All this came into sharper focus when I recently happened on a small unprepossessing shop front during a recent post-confinement walk in my neighbourhood. Its blacked-out windows were eye catching, and more so the small white signage words “Dirty” and “Waygu”; an intriguing juxtaposition; the second sparking my interest as a high quality beef from a Japanese cattle breed that are typically inordinately pampered for their mottled, tasty and expensive meat. Closer inspection revealed a small inset menu detailing a choice of fancy burgers and a requirement to order online for delivery. Dirty, if you hadn’t already guessed, referred to burger preparation. The more garnish you pile on for taste, the messier and more calorie-laden it gets (dirty is a personal choice). As far as I could tell Dirty didn’t include a choice of meat substitutes. When it comes to burgers, indecency apparently has limits.

But this isn’t a restaurant review and Google will show you what I saw (it’s the black one). The understated down-at-heel nature of the outlet could be part of the generational appeal.  Though times are a -changing, it’s still apparently safe for a brand of (male?) hipster to eat meat. But intentional or otherwise, the anonymous character of the joint put me in mind of a sex shop; the furtive guilt, the dowdy colour and the faint thrill of actually going inside and partaking in something well, dirty.  Were it not for Covid I expect I might have been able to order inside. But pandemic protocol means that I can pay online for goods that come in plain paper wrapping.  My anonymity and reputation intact as the consequences of my choice are spirited away to a nebulous burger-sphere where for many, the true costs don’t count.    

But even the Covid restriction got me thinking by association. The pandemic has shone a light on possible origins of the virus and provoked soul-searching about our dependence on food supply chains that can run perilously close to the edge of wild nature and all the threats this entails for our complacent view of domestication. Some suggest that there is worse than Covid waiting to jump the species boundary. Another reason to be conflicted.  

Luxury option

So what’s the average consumer to do?  Think of meat as a luxury, a treat, and perhaps even a guilty pleasure. Think of it as a high-class niche in which those of us who still crave can choose to partake at a price that reflects some of the consequences. But all things considered I doubt it will be something that many of us will do conspicuously. Maybe the Dirty Waygu is the avant-garde shape of things to come.  

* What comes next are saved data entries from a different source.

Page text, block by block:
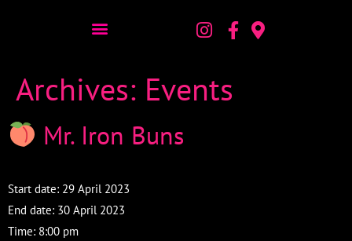
Archives: Events
Mr. Iron Buns
Start date: 29 April 2023
End date: 30 April 2023
Time: 8:00 pm
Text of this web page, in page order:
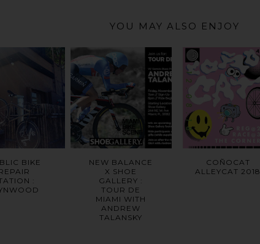
YOU MAY ALSO ENJOY
BIKE
:
NEW BALANCE
X SHOE
GALLERY :
TOUR DE
MIAMI WITH
ANDREW
TALANSKY
COÑOCAT
ALLEYCAT 2018
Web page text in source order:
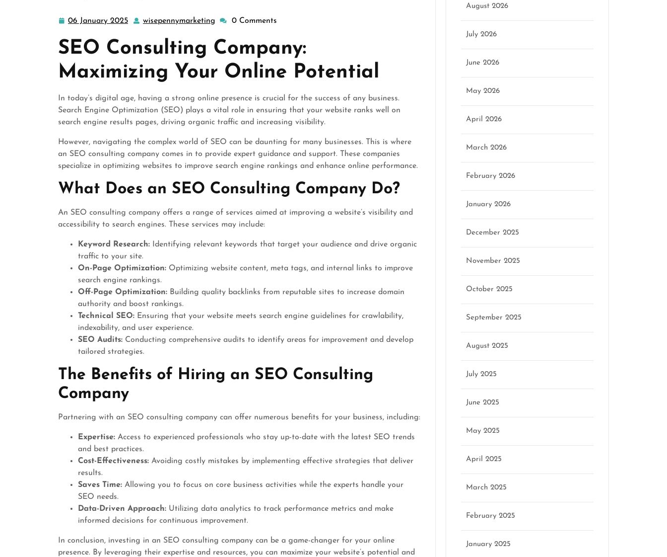
06 January 2025 06
2025
wisepennymarketing wisepennymarketing
0 Comments
SEO Consulting Company:
Maximizing Your Online Potential
In today’s digital age, having a strong online presence is crucial for the success of any business.
Search Engine Optimization (SEO) plays a vital role in ensuring that your website ranks well on
search engine results pages, driving organic traffic and increasing visibility.
However, navigating the complex world of SEO can be daunting for many businesses. This is where
an SEO consulting company comes in to provide expert guidance and support. These companies
specialize in optimizing websites to improve search engine rankings and enhance online performance.
What Does an SEO Consulting Company Do?
An SEO consulting company offers a range of services aimed at improving a website’s visibility and
accessibility to search engines. These services may include:
Keyword Research: Identifying relevant keywords that target your audience and drive organic
traffic to your site.
On-Page Optimization: Optimizing website content, meta tags, and internal links to improve
search engine rankings.
Off-Page Optimization: Building quality backlinks from reputable sites to increase domain
authority and boost rankings.
Technical SEO: Ensuring that your website meets search engine guidelines for crawlability,
indexability, and user experience.
SEO Audits: Conducting comprehensive audits to identify areas for improvement and develop
tailored strategies.
The Benefits of Hiring an SEO Consulting
Company
Partnering with an SEO consulting company can offer numerous benefits for your business, including:
Expertise: Access to experienced professionals who stay up-to-date with the latest SEO trends
and best practices.
Cost-Effectiveness: Avoiding costly mistakes by implementing effective strategies that deliver
results.
Saves Time: Allowing you to focus on core business activities while the experts handle your
SEO needs.
Data-Driven Approach: Utilizing data analytics to track performance metrics and make
informed decisions for continuous improvement.
In conclusion, investing in an SEO consulting company can be a game-changer for your online
presence. By leveraging their expertise and resources, you can maximize your website’s potential and
August 2026
July 2026
June 2026
May 2026
April 2026
March 2026
February 2026
January 2026
December 2025
November 2025
October 2025
September 2025
August 2025
July 2025
June 2025
May 2025
April 2025
March 2025
February 2025
January 2025

Reader, I later ordered and ate that burger (alone).  At £12 for the ‘Dirty Hot Mess’ (gluten-free option available) I can console myself that I may just have been covering some of the true costs of production - most likely the cow pampering sessions and not the other external costs about which we are now more aware.  Did I feel guilty (let’s call it BurgershameTM)? A little, but that’s a woke response, right?  With my supposedly superior insights I had no excuse not to, and ignorance is no defence when the planet is melting.  

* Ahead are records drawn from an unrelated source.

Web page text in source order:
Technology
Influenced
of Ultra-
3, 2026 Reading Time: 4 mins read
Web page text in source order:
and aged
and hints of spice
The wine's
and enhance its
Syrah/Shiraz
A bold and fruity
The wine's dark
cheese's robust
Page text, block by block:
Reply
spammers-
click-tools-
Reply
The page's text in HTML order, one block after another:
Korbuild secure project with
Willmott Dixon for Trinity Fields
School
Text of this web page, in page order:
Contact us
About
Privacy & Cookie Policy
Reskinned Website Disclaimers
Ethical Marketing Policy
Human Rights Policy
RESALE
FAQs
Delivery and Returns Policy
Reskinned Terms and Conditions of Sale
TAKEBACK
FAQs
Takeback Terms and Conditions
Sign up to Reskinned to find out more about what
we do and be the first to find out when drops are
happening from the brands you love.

I aim to change my behaviour to practice what I preach. But like most people I could use a few nudges to help me. If I can choose and pay for my green (low carbon) energy supplier, why can’t I have similar cues to help me with what I put in my mouth? If we can take out the gluten, what about the other bad stuff?  And here’s the rub. The market isn’t working to allow me to express those preferences, and so the bad practices remain the norm. Everyone in the supply chain can blame everyone else for the way things are. There are ways out of this conundrum, but that’s for another day. Until then, let this be our dirty little secret.  As I said, I may just be over-thinking this.